Simon’s research is published in the June issue of the Journal of Health and Social Behavior. Anne Barrett, an associate professor of sociology at Florida State University, co-authored the article. “Our paper sheds light on the association between non-marital romantic relationships and emotional well-being among men and women on the threshold of adulthood,” Simon said. “Surprisingly, we found young men are more reactive to the quality of ongoing relationships.”

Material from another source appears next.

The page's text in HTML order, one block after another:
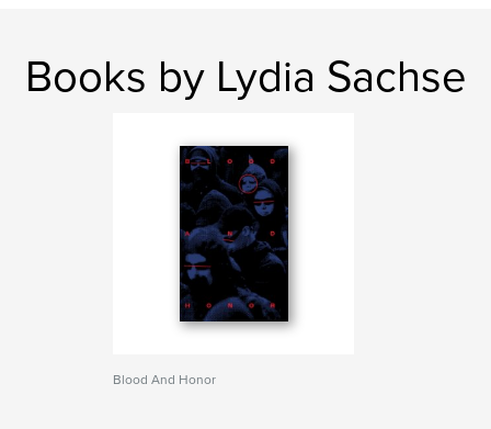
Books by Lydia Sachse
Blood And Honor

That means the harmful stress of a rocky relationship is more closely associated with men’s than women’s mental health. The researchers also found that men get greater emotional benefits from the positive aspects of an ongoing romantic relationship. This contradicts the stereotypic image of stoic men who are unaffected by what happens in their romantic relationships.

Simon suggested a possible explanation for the findings: For young men, their romantic partners are often their primary source of intimacy — in contrast to young women who are more likely to have close relationships with family and friends. Strain in a current romantic relationship may also be associated with poor emotional well-being because it threatens young men’s identity and feelings of self-worth, she said.

Men and women express emotional distress in different ways, she added. “Women express emotional distress with depression while men express emotional distress with substance problems,” she said.

While young men are more affected emotionally by the quality of their current relationships, young women are more emotionally affected by whether they are in a relationship or not, Simon said. So, young women are more likely to experience depression when the relationship ends or benefit more by simply being in a relationship.

Simon taught at Florida State and the University of Iowa before joining the Wake Forest faculty in 2009. She earned her undergraduate degree in sociology from the University of Massachusetts, Amherst, and her master’s and Ph.D. in sociology from Indiana University.

For the study, Simon and Barrett analyzed data from a large sample of young adult men and women in south Florida. The survey data was originally gathered for a long-term study of mental health and the transition to adulthood.